Webinar Ex Módulo 9: Perguntas e Respostas – Parte 1

Pergunta:

Quais os principais benefícios que são obtidos pela aplicação de fitas impregnadas com graxa nas juntas metálicas dos equipamentos “Ex”?

Resposta:

A aplicação de fita têxtil impregnada com graxa ao longo da extensão externa de juntas metálicas de invólucros de equipamentos “Ex” do tipo à prova de explosão, de acordo com o indicado nas Normas Técnicas Brasileiras ABNT NBR IEC 60079‑14 (Atmosferas explosivas – Parte 14: Projeto, seleção e montagem de instalações elétricas) e ABNT NBR IEC 61892-7 (Unidades marítimas fixas e móveis – Instalações elétricas – Parte 7: Áreas classificadas), na Seção intitulada “Proteção das juntas à prova de explosão”, tem como objetivo evitar a indevida corrosão que pode ocorrer nestas juntas metálicas, bem como evitar um eventual ingresso de água através destas juntas do tipo metal/metal.

Muitas empresas da indústria do petróleo, proprietárias tanto para instalações terrestres como marítimas, tanto Empresas do Brasil como de outros países, passaram a incluir esta “cultura e boa prática de manutenção Ex” em suas instalações, em função dos benefícios obtidos pela aplicação deste tipo de fita têxtil impregnada em graxa.

Sendo evitada a corrosão e o ingresso de água através de juntas metálicas se tornam mais fáceis os serviços de abertura ou retirada das tampas, quando da necessidade de abertura dos invólucros, em casos de serviços de manutenção preventiva ou de inspeção ou de recuperação.

Pode ser verificado que, quando eventualmente as juntas metálicas dos invólucros à prova de explosão não são devidamente protegidas por graxa, vaselina ou aplicação externa de fita têxtil impregnada em papel, ocorre um processo de corrosão que pode dificultar a abertura ou retirada das tampas, necessitando, eventualmente da utilização de talhadeiras ou marretas para a retirada das tampas, cujos serviços podem causar danos nas superfícies das juntas metálicas.

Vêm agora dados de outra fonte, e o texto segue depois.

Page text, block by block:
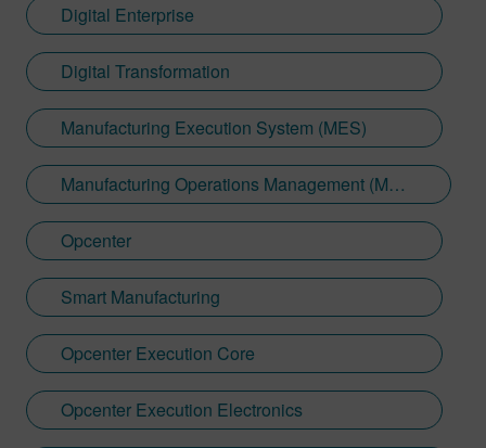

Além disto, os componentes internos são mais bem protegidos e apresentam um melhor desempenho de operação em função de não sofrem os problemas relacionados com oxidação, mau contato e pontos quentes, decorrentes do ingresso de água, contribuindo para evitar a perda de isolamento e as consequentes correntes de fuga, curtos-circuitos ou centelhamentos, que podem representar indevidas fontes de ignição de atmosferas explosivas que possam estar presentes no local.

Dentre as Empresas usuárias deste procedimento de manutenção para a proteção de juntas, é possível verificar, com transcorrer do tempo, o melhor nível de preservação apresentados pelos componentes internos de invólucros de equipamentos “Ex” cujas juntas metálicas tenham sido devidamente protegidas pela aplicação externa deste tipo de fita têxtil impregnada com graxa.


Pergunta:

As inspeções PERIÓDICAS que são realizadas em refinarias de petróleo, em plantas petroquímicas ou a bordo de plataformas de petróleo, nos equipamentos e instalações “Ex” devem ser realizadas no grau APURADO ou VISUAL, de acordo com a Norma Brasileira ABNT NBR IEC 60079-17, sobre inspeções “Ex”?

Resposta:

As inspeções “Ex” com grau visual ou apurado podem ser realizadas com equipamentos “Ex” energizados. Por outro lado, as inspeções “Ex” com grau detalhado requerem geralmente que o equipamento “Ex” esteja liberado, ou seja desenergizado e sinalizado, dentre outras ações de segurança.

De acordo com a Norma Técnica Brasileira adotada ABNT NBR IEC 60079-17 (Atmosferas explosivas – Parte 17: Inspeção e manutenção de equipamentos e instalações), as inspeções periódicas podem ser feitas tanto no grau apurado como no grau visual.

Seja qual for o grau de inspeção “Ex” aplicado nas inspeções periódicas, cada um dos equipamentos elétricos, de instrumentação, de automação ou de telecomunicações “Ex” não devem permanecer sem inspeções por um período superior a 3 anos.

A definição do grau de inspeção “Ex” a ser utilizado nas inspeções periódicas deve ser determinado considerando as condições do local da instalação do equipamento “Ex” (como requisitos de acesso, incluindo escadas, andaimes ou acesso por corda) e das influências externas existentes no local (como fatores ambientais incluindo ventos, maresia, poeira, sujeira, umidade, chuva, vibração ou alta temperatura).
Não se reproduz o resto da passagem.